Pages

Saturday 21 February 2015

Public Interest Litigation

Introduction


  • Public-Interest Litigation is litigation for the protection of the public interest.
  • Article 32 of the Indian constitution contains a tool which directly joins the public with judiciary.
  • In consonance with the principles enshrined in Article 39A of the Constitution of India to protect and deliver prompt social justice with the help of law.
  • A PIL may be introduced in a court of law suo motu, rather than the aggrieved party or another third party.
  •  member of the public may be a non-governmental organization (NGO), an institution or an individual. 
  • vigilant citizens of the country can find an inexpensive legal remedy because there is only a nominal fixed court fee involved in this.
  • litigants can focus attention on and achieve results pertaining to larger public issues, especially in the fields of human rights, consumer welfare and environment.

History


  • PIL in India first appeared in Husnara Khatoon Vs State of Bihar 1979. Husnara Khatoon was the prisoner.
  • petition regarding the condition of the prisoners detained in the Bihar jail, whose suits were pending in the court.
  • not filed by any single prisoner, rather it was filed by various prisoners of the Bihar jail
  • In this case, the Supreme Court upheld that the prisoners should get benefit of free legal aid and fast hearing.
  • Justice P. N. Bhagwati and Justice V. R. Krishna Iyer were among the first judges to admit PILs in court.
  • there have been instances when letters and telegrams addressed to the court have been taken up as PILs and heard.
  • Before the 1980s, only the aggrieved party could approach the courts for justice.
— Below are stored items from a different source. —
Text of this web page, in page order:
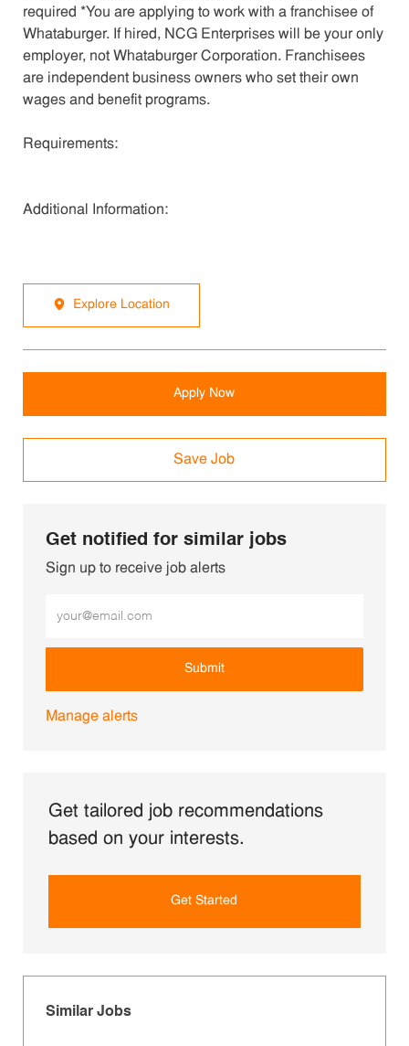
required *You are applying to work with a franchisee of
Whataburger. If hired, NCG Enterprises will be your only
employer, not Whataburger Corporation. Franchisees
are independent business owners who set their own
wages and benefit programs.
Requirements:
Additional Information:
Explore Location
Apply Now
Save Job
Get notified for similar jobs
Sign up to receive job alerts
Submit
Manage alerts
Get tailored job recommendations
based on your interests.
Get Started
Similar Jobs
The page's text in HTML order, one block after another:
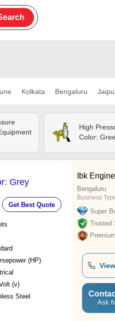
Kolkata Bengaluru
High
Color:
Grey
Get Best Quote
(HP)
(v)
Steel
Ibk
Bengaluru
Business
Super
Trusted
Ask
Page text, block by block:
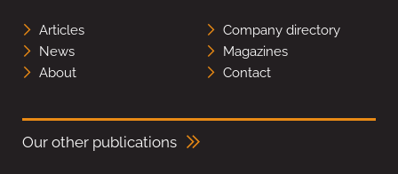
Articles
Company directory
News
Magazines
About
Contact
Our other publications
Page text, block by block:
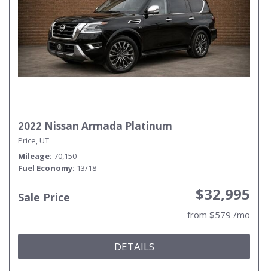
2022 Nissan Armada Platinum
Price, UT
Mileage 70,150
Fuel Economy 13/18
Sale Price $32,995
from $579 /mo
DETAILS
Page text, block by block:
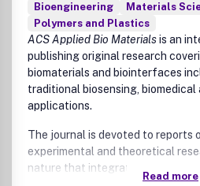
Bioengineering
Materials
Polymers and Plastics
ACS Applied Bio Materialsis an
publishing original research
biomaterials and biointerfaces
traditional biosensing,
applications.
The journal is devoted to reports
experimental and theoretical
nature that integrates
Read more
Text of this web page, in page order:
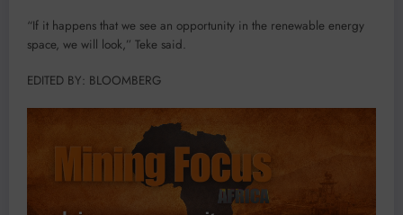
“If it happens that we see an opportunity in the renewable energy
space, we will look,” Teke said.
EDITED BY: BLOOMBERG
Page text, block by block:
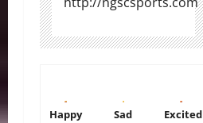
Happy Sad Excited
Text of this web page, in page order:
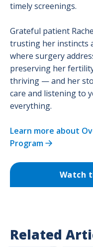
timely screenings.
Grateful patient
trusting her instincts
where surgery
preserving her
thriving — and her
care and listening to
everything.
Learn more about
Program
Watch
Related
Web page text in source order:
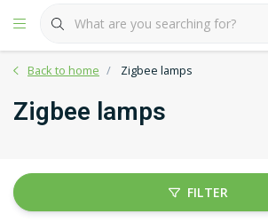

After the emergency era the high court reached out to the people, devising a means for any person of the public (or an NGO) to approach the court seeking legal remedy in cases where the public interest is at stake. 


Frivolous PILs


  • the person (or entity) filing the petition must prove to the satisfaction of the court that the petition is being filed for the public interest and not as a frivolous litigation for pecuniary gain.
    • In Kalyaneshwari vs Union of India, the court cited the misuse of public-interest litigation in business conflicts.
    • PIL seeking the closure of asbestos units, stating that the material was harmful to humans.
    • The Gujrat HC dismissed the petition, stating that it was filed at the behest of rival industrial groups who wanted to promote their products as asbestos substitutes
  • Justice  S. H. Kapadia, has stated that substantial fines would be imposed on litigants filing frivolous PILs. 
  • handy tool of harassment since frivolous cases could be filed without investment of heavy court fees as required in private civil litigation and deals could then be negotiated with the victims of stay orders obtained in the so-called PILs.
  • lowering of the locus standi requirement has permitted privately motivated interests to pose as public interests.
  • abuse of PIL has become more rampant than its use and genuine causes either receded to the background or began to be viewed with the suspicion.


Solution


  • At present, the court can treat a letter as a writ petition and take action upon it. But, it is not every letter which may be treated as a writ petition by the court. The court would be justified in treating the letter as a writ petition only in the following cases-
    1. It is only where the letter is addressed by an aggrieved person or
    2. a public spirited individual or
    3. a social action group for enforcement of the constitutional or the legal rights of a person in custody or of a class or group of persons who by reason of poverty, disability or socially or economically disadvantaged position find it difficult to approach the court for redress.